● Records from a data source:
....

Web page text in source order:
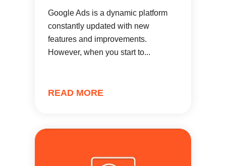
Google Ads is a dynamic platform
constantly updated with new
features and improvements.
However, when you start to...
READ MORE
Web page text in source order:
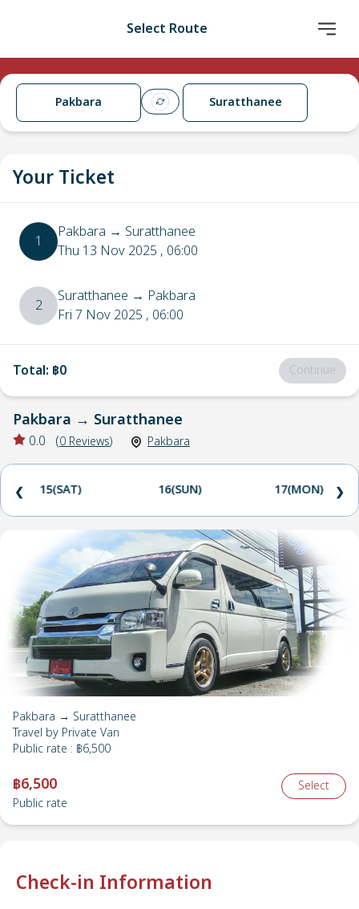
Select Route
Pakbara Suratthanee
Your Ticket
1 Pakbara → Suratthanee
Thu 13 Nov 2025 , 06:00
2 Suratthanee → Pakbara
Fri 7 Nov 2025 , 06:00
Total: ฿0 Continue
Pakbara → Suratthanee
0.0 (0 Reviews) Pakbara
15(SAT) 16(SUN) 17(MON)
❮ ❯
Pakbara → Suratthanee
Travel by Private Van
Public rate : ฿6,500
฿6,500
Public rate
Select
Check-in Information
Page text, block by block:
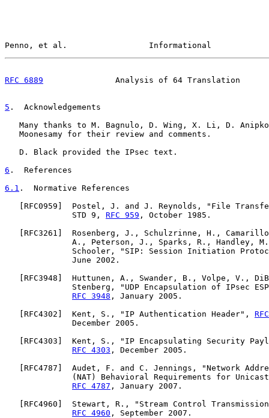
Penno, et al.                 Informational
RFC 6889
Analysis of 64 Translation
5 .  Acknowledgements
Many thanks to M. Bagnulo, D. Wing, X. Li, D.
   Moonesamy for their review and comments.
   D. Black provided the IPsec text.
6 .  References
6.1 .  Normative References
RFC0959 ]  Postel, J. and J. Reynolds, "File
              STD 9,
RFC 959 , October 1985.
RFC3261 ]  Rosenberg, J., Schulzrinne, H.,
A., Peterson, J., Sparks, R., Handley,
Schooler, "SIP: Session Initiation
              June 2002.
RFC3948 ]  Huttunen, A., Swander, B., Volpe, V.,
Stenberg, "UDP Encapsulation of IPsec
RFC 3948 , January 2005.
RFC4302 ]  Kent, S., "IP Authentication Header",
              December 2005.
RFC4303 ]  Kent, S., "IP Encapsulating Security
RFC 4303 , December 2005.
RFC4787 ]  Audet, F. and C. Jennings, "Network
(NAT) Behavioral Requirements for
RFC 4787 , January 2007.
RFC4960 ]  Stewart, R., "Stream Control
RFC 4960 , September 2007.
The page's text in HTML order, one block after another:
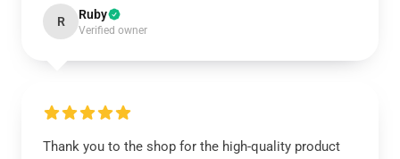
R Ruby
Verified owner
Thank you to the shop for the high-quality product
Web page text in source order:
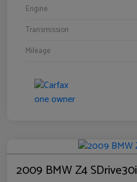
Engine
Transmission
Mileage
2009 BMW Z4 SDrive30i
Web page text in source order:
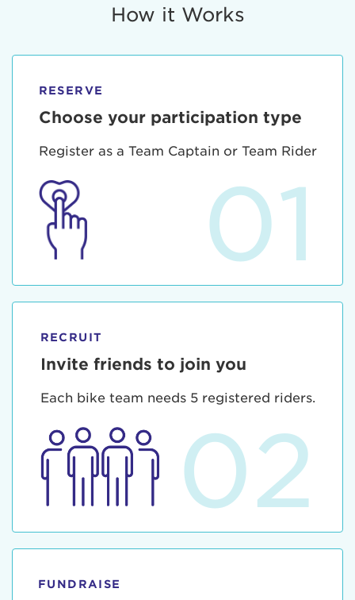
How it Works
RESERVE
Choose your participation type
Register as a Team Captain or Team Rider
01
RECRUIT
Invite friends to join you
Each bike team needs 5 registered riders.
02
FUNDRAISE
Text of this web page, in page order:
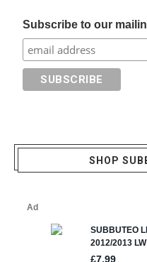
Subscribe to our
SHOP
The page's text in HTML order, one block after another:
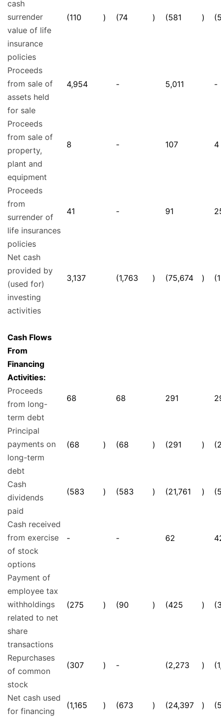
cash
surrender
value of life
insurance
policies
(110 ) (74 ) (581 )
Proceeds
from sale of
assets held
for sale
4,954 - 5,011 -
Proceeds
from sale of
property,
plant and
equipment
8 - 107 4
Proceeds
from
surrender of
life insurances
policies
41 - 91
Net cash
provided by
(used for)
investing
activities
3,137 (1,763 ) (75,674 )
Cash Flows
From
Financing
Activities:
Proceeds
from long-
term debt
68 68 291
Principal
payments on
long-term
debt
(68 ) (68 ) (291 )
Cash
dividends
paid
(583 ) (583 ) (21,761 )
Cash received
from exercise
of stock
options
- - 62
Payment of
employee tax
withholdings
related to net
share
transactions
(275 ) (90 ) (425 )
Repurchases
of common
stock
(307 ) - (2,273 )
Net cash used
for financing
(1,165 ) (673 ) (24,397 )
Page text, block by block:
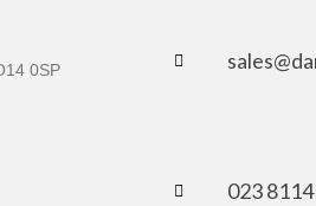
0SP
023
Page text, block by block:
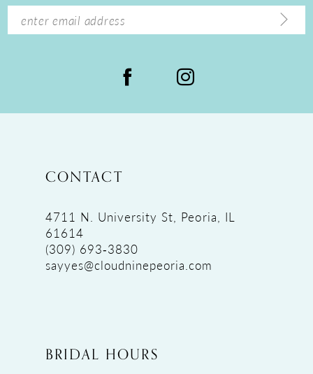
CONTACT
4711 N. University St, Peoria, IL
61614
(309) 693‑3830
sayyes@cloudninepeoria.com
BRIDAL HOURS
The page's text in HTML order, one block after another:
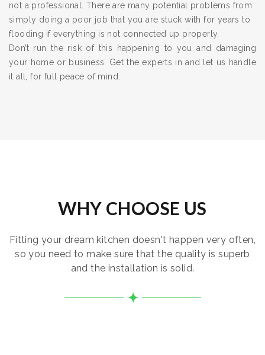
not a professional. There are many potential problems from
simply doing a poor job that you are stuck with for years to
flooding if everything is not connected up properly.
Don’t run the risk of this happening to you and damaging
your home or business. Get the experts in and let us handle
it all, for full peace of mind.
WHY CHOOSE US
Fitting your dream kitchen doesn't happen very often,
so you need to make sure that the quality is superb
and the installation is solid.
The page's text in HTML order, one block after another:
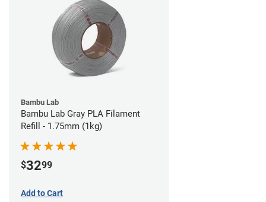
Bambu Lab
Bambu Lab Gray PLA Filament
Refill - 1.75mm (1kg)
$3299
Add to Cart
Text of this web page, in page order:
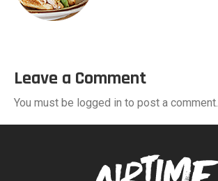
Leave a Comment
You must be logged in to post a comment.
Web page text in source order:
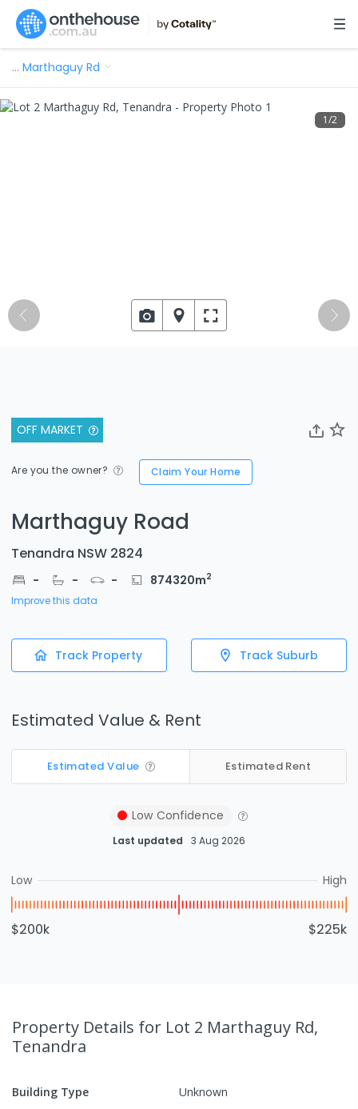
… Marthaguy Rd
OFF MARKET
Are you the owner? Claim Your Home
Marthaguy Road
Tenandra NSW 2824
- - - 874320m2
Improve this data
Track Property Track Suburb
Estimated Value & Rent
Estimated Value Estimated Rent
Low Confidence
Last updated 3 Aug 2026
Low High
$200k $225k
1/2
Property Details for Lot 2 Marthaguy Rd,
Tenandra
Building Type
Unknown
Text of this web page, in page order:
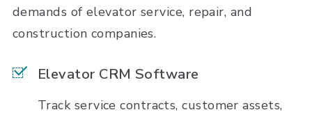
demands of elevator service, repair, and
construction companies.
Elevator CRM Software
Track service contracts, customer assets,
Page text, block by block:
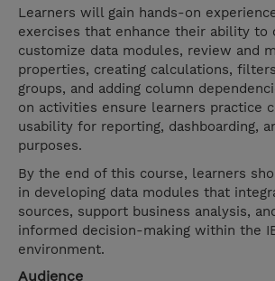
Learners will gain hands-on
exercises that enhance their ability to
customize data modules, review and
properties, creating calculations,
groups, and adding column
on activities ensure learners practice
usability for reporting, dashboarding,
purposes.
By the end of this course, learners
in developing data modules that
sources, support business analysis,
informed decision-making within the
environment.
Audience
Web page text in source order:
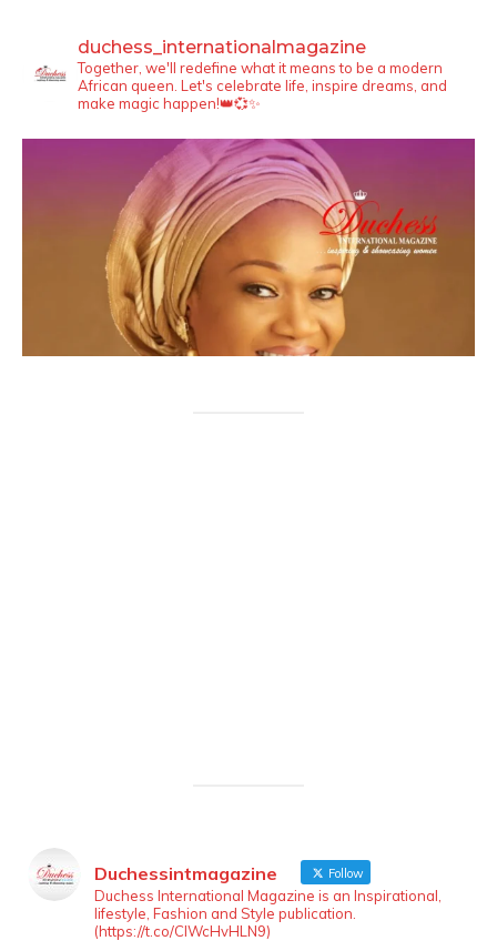
duchess_internationalmagazine
Together, we'll redefine what it means to be a modern
African queen. Let's celebrate life, inspire dreams, and
make magic happen!👑💞✨
Duchessintmagazine Follow
Duchess International Magazine is an Inspirational,
lifestyle, Fashion and Style publication.
(https://t.co/ClWcHvHLN9)
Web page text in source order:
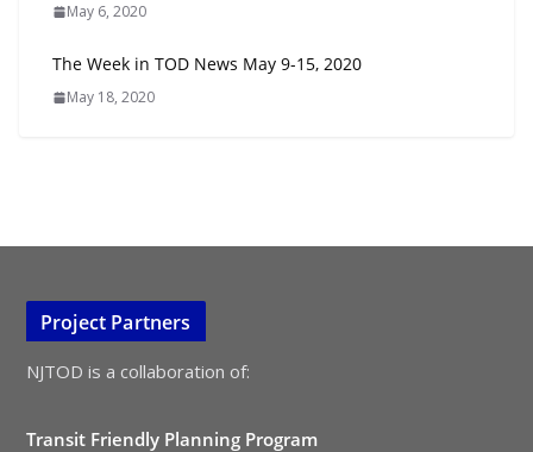
May 6, 2020
The Week in TOD News May 9-15, 2020
May 18, 2020
Project Partners
NJTOD is a collaboration of:
Transit Friendly Planning Program
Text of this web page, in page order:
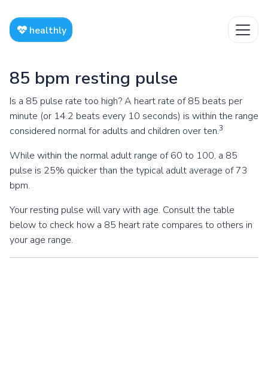
healthly
85 bpm resting pulse
Is a 85 pulse rate too high? A heart rate of 85 beats per
minute (or 14.2 beats every 10 seconds) is within the range
considered normal for adults and children over ten.3
While within the normal adult range of 60 to 100, a 85
pulse is 25% quicker than the typical adult average of 73
bpm.
Your resting pulse will vary with age. Consult the table
below to check how a 85 heart rate compares to others in
your age range.
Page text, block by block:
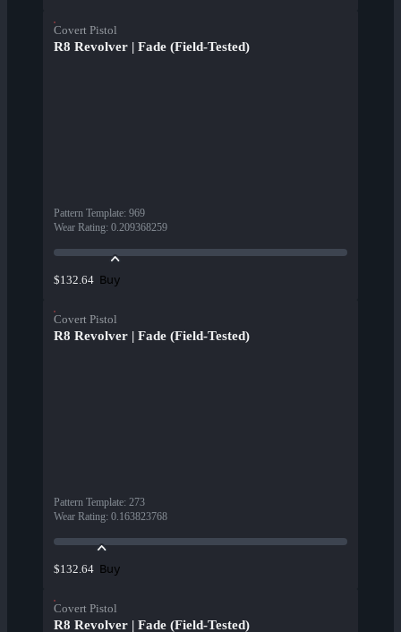
Covert Pistol
R8 Revolver | Fade (Field-Tested)
Pattern Template: 969
Wear Rating: 0.209368259
$132.64 Buy
Covert Pistol
R8 Revolver | Fade (Field-Tested)
Pattern Template: 273
Wear Rating: 0.163823768
$132.64 Buy
Covert Pistol
R8 Revolver | Fade (Field-Tested)
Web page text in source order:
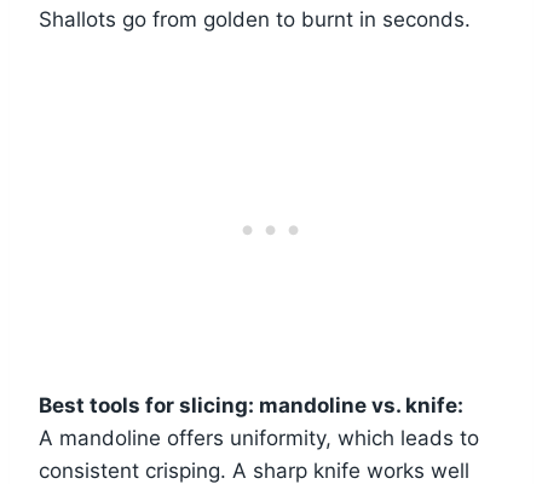
Shallots go from golden to burnt in seconds.
Best tools for slicing: mandoline vs. knife:
A mandoline offers uniformity, which leads to
consistent crisping. A sharp knife works well
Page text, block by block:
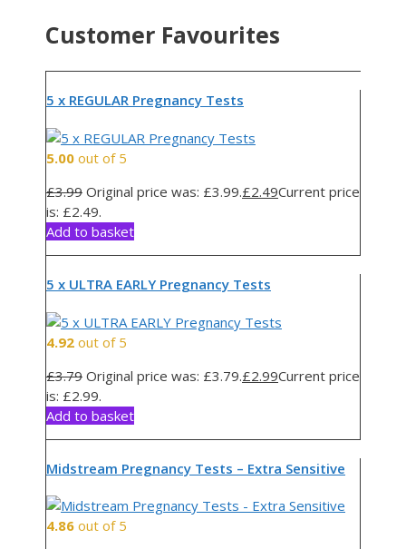
Customer Favourites
5 x REGULAR Pregnancy Tests
5.00 out of 5
£3.99 Original price was: £3.99.£2.49Current price
is: £2.49.
Add to basket
5 x ULTRA EARLY Pregnancy Tests
4.92 out of 5
£3.79 Original price was: £3.79.£2.99Current price
is: £2.99.
Add to basket
Midstream Pregnancy Tests – Extra Sensitive
4.86 out of 5
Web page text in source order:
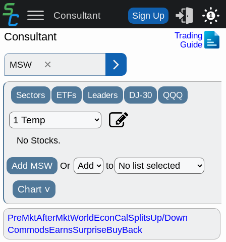
Consultant Sign Up 1
Consultant
Trading
Guide
×
Sectors ETFs Leaders DJ-30 QQQ
No Stocks.
Add MSW Or to
Chart ˅
PreMktAfterMktWorldEconCalSplitsUp/Down
CommodsEarnsSurpriseBuyBack
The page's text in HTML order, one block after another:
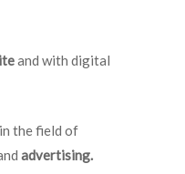
and with digital
the field of
advertising.

....

● Prompt: What is the number of lines in the records that contain the string "Suratthanee"? Give only that number.

● Task solution: 5